WHAT TO PRODUCE: Which lines in the records below contain the word "been"? Report each of them.

Start of INFORMATION

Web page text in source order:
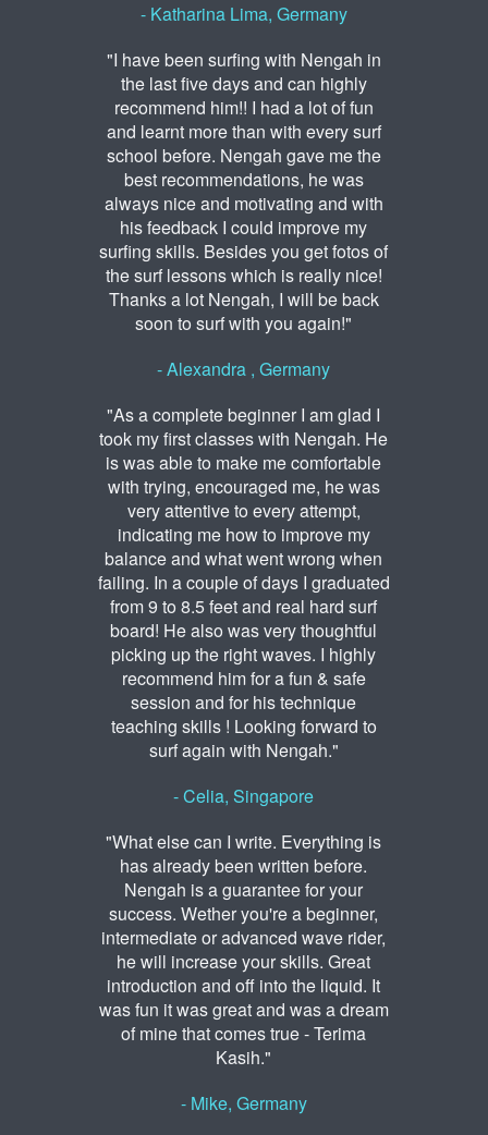
- Katharina Lima, Germany
"I have been surfing with Nengah in
the last five days and can highly
recommend him!! I had a lot of fun
and learnt more than with every surf
school before. Nengah gave me the
best recommendations, he was
always nice and motivating and with
his feedback I could improve my
surfing skills. Besides you get fotos of
the surf lessons which is really nice!
Thanks a lot Nengah, I will be back
soon to surf with you again!"
- Alexandra , Germany
"As a complete beginner I am glad I
took my first classes with Nengah. He
is was able to make me comfortable
with trying, encouraged me, he was
very attentive to every attempt,
indicating me how to improve my
balance and what went wrong when
failing. In a couple of days I graduated
from 9 to 8.5 feet and real hard surf
board! He also was very thoughtful
picking up the right waves. I highly
recommend him for a fun & safe
session and for his technique
teaching skills ! Looking forward to
surf again with Nengah."
- Celia, Singapore
"What else can I write. Everything is
has already been written before.
Nengah is a guarantee for your
success. Wether you're a beginner,
intermediate or advanced wave rider,
he will increase your skills. Great
introduction and off into the liquid. It
was fun it was great and was a dream
of mine that comes true - Terima
Kasih."
- Mike, Germany

End of INFORMATION

EXERCISE RESULT:
"I have been surfing with Nengah in
has already been written before.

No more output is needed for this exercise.